*** Opening Given records ***

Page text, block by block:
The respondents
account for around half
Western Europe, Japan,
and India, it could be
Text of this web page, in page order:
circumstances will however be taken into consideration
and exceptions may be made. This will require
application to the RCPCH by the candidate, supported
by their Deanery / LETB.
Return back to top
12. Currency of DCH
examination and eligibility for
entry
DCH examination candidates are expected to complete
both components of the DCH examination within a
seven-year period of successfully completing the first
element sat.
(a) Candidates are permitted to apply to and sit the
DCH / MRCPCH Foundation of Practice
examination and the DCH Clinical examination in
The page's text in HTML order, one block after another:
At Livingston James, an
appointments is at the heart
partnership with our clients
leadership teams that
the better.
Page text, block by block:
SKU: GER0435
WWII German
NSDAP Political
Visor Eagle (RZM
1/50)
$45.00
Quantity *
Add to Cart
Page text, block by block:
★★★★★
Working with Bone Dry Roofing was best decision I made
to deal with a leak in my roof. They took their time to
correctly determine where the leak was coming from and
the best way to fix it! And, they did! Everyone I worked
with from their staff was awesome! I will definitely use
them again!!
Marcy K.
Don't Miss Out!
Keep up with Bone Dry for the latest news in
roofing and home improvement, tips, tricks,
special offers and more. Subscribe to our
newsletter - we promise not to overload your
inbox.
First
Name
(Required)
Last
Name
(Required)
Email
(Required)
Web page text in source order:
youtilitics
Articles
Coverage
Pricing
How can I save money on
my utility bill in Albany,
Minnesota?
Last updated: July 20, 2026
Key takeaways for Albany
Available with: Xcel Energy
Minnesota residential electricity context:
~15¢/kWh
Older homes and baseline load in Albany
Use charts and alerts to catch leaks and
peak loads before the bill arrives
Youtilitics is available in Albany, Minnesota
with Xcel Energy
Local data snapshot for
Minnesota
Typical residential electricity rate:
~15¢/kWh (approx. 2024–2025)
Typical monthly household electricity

*** Closing Given records ***

■ Assigned task
Using the material, find how many lines hold the word "Energy". Give the number by itself.

■ Task response
2